Task goal
The lines needed are those below that contain the word "Repair"; copy each one.

Data for this exercise
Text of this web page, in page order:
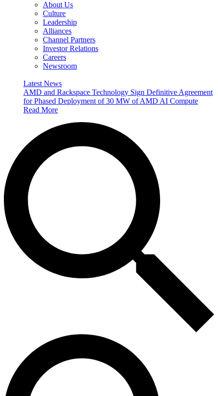
About Us
Culture
Leadership
Alliances
Channel Partners
Investor Relations
Careers
Newsroom
Latest News
AMD and Rackspace Technology Sign Definitive Agreement
for Phased Deployment of 30 MW of AMD AI Compute
Read More
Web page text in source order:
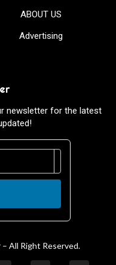
ABOUT US
Advertising
newsletter for the latest
All Right Reserved.
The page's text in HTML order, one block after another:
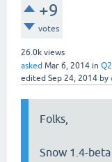
+9
votes
26.0k views
asked Mar 6, 2014 in
edited Sep 24, 2014 by
Folks,
Snow 1.4-
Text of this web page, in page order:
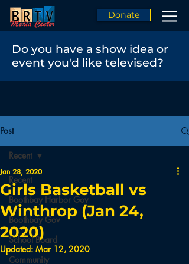
Donate
Do you have a show idea or
event you'd like televised?
Post
Recent
Boothbay Harbor Gov
Boothbay Gov
School Board
Community
Recent
Girls Basketball vs
Winthrop (Jan 24,
2020)
Jan 28, 2020
Updated: Mar 12, 2020
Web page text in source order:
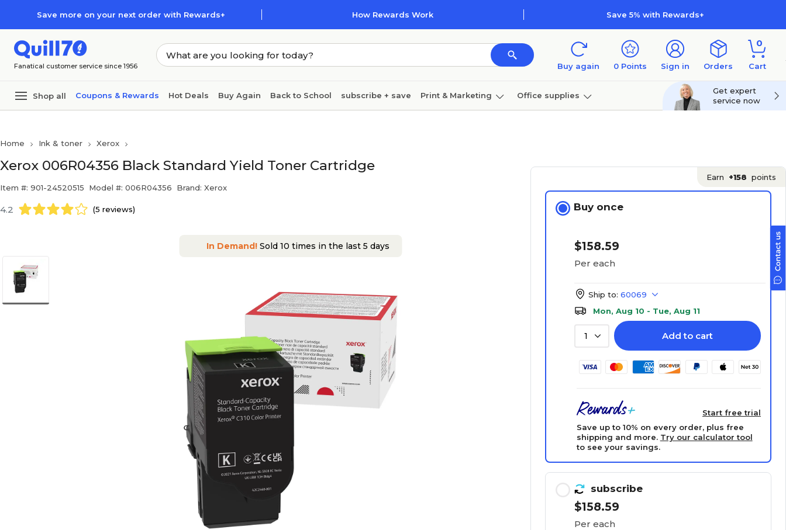
Save more on your next order with Rewards+ How Rewards Work Save 5% with Rewards+
Fanatical customer service since 1956 Buy again 0 Points Sign in Orders
0
Cart
Shop all Coupons & Rewards Hot Deals Buy Again Back to School subscribe + save Print & Marketing Office supplies
Get expert
service now
Home Ink & toner Xerox
Xerox 006R04356 Black Standard Yield Toner Cartridge
Item #: 901-24520515 Model #: 006R04356 Brand: Xerox
4.2 (5 reviews)
In Demand!Sold 10 times in the last 5 days
Earn +158 points
Buy once
$158.59
Per each
Ship to: 60069
Mon, Aug 10 - Tue, Aug 11
1 Add to cart
Start free trial
Save up to 10% on every order, plus free
shipping and more. Try our calculator tool
to see your savings.
subscribe
$158.59
Per each
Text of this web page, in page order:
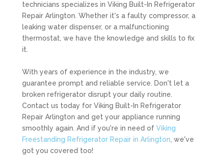
technicians specializes in Viking Built-In Refrigerator
Repair Arlington. Whether it's a faulty compressor, a
leaking water dispenser, or a malfunctioning
thermostat, we have the knowledge and skills to fix
it.
With years of experience in the industry, we
guarantee prompt and reliable service. Don't let a
broken refrigerator disrupt your daily routine.
Contact us today for Viking Built-In Refrigerator
Repair Arlington and get your appliance running
smoothly again. And if you're in need of Viking
Freestanding Refrigerator Repair in Arlington , we've
got you covered too!
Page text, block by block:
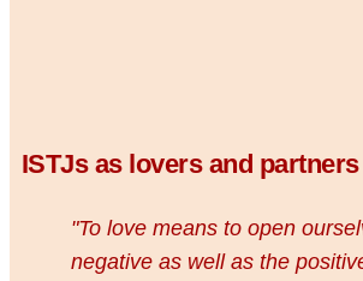
ISTJs as lovers and partners
"To love means to open
negative as well as the
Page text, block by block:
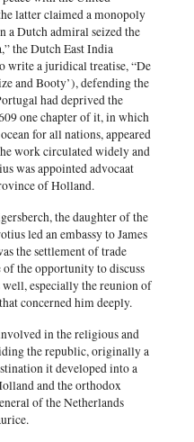
latter claimed a monopoly
a Dutch admiral seized the
the Dutch East India
write a juridical treatise, “De
and Booty’), defending the
had deprived the
one chapter of it, in which
for all nations, appeared
work circulated widely and
was appointed advocaat
of Holland.
the daughter of the
led an embassy to James
the settlement of trade
of the opportunity to discuss
especially the reunion of
concerned him deeply.
in the religious and
the republic, originally a
it developed into a
and the orthodox
of the Netherlands
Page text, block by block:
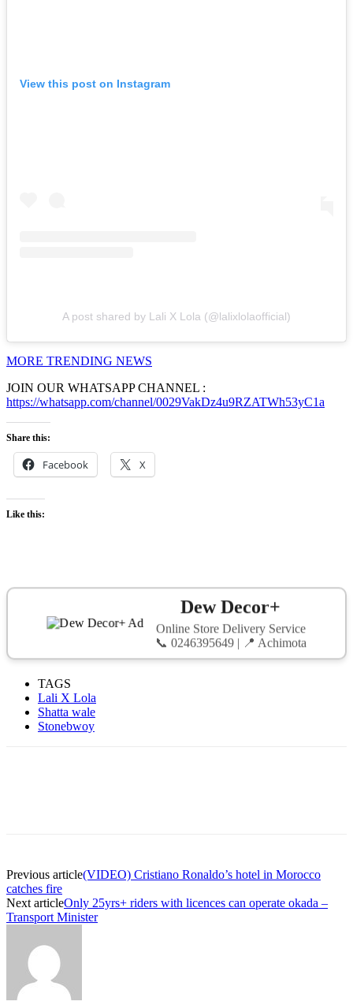
View this post on Instagram
A post shared by Lali X Lola (@lalixlolaofficial)
MORE TRENDING NEWS
JOIN OUR WHATSAPP CHANNEL :
https://whatsapp.com/channel/0029VakDz4u9RZATWh53yC1a
Share this:
Facebook X
Like this:
Dew Decor+
Online Store Delivery Service
📞 0246395649 | 📍 Achimota
TAGS
Lali X Lola
Shatta wale
Stonebwoy
Previous article(VIDEO) Cristiano Ronaldo’s hotel in Morocco
catches fire
Next articleOnly 25yrs+ riders with licences can operate okada –
Transport Minister
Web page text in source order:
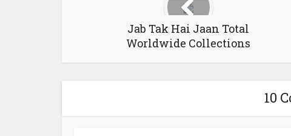
Jab Tak Hai Jaan Total
Worldwide Collections
10
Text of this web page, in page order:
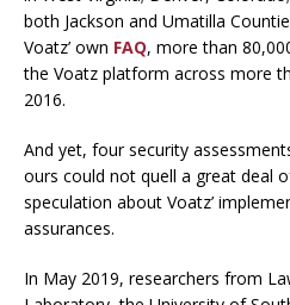
both Jackson and Umatilla
Voatz’ own FAQ, more than
the Voatz platform across more
2016.
And yet, four security
ours could not quell a great deal
speculation about Voatz’
assurances.
In May 2019, researchers from
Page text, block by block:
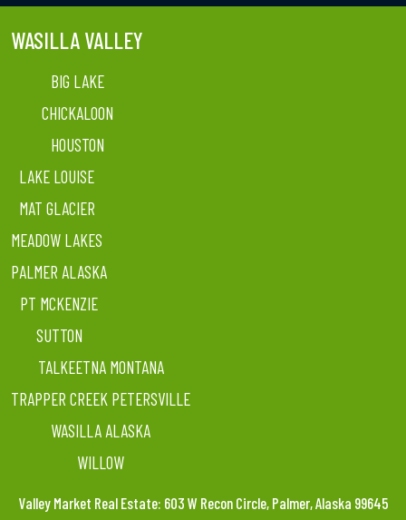
WASILLA VALLEY
BIG LAKE
CHICKALOON
HOUSTON
LAKE LOUISE
MAT GLACIER
MEADOW LAKES
PALMER ALASKA
PT MCKENZIE
SUTTON
TALKEETNA MONTANA
TRAPPER CREEK PETERSVILLE
WASILLA ALASKA
WILLOW
Valley Market Real Estate: 603 W Recon Circle, Palmer, Alaska 99645

Response for this exercise
Repair Arlington. Whether it's a faulty compressor, a
Repair Arlington and get your appliance running
Freestanding Refrigerator Repair in Arlington , we've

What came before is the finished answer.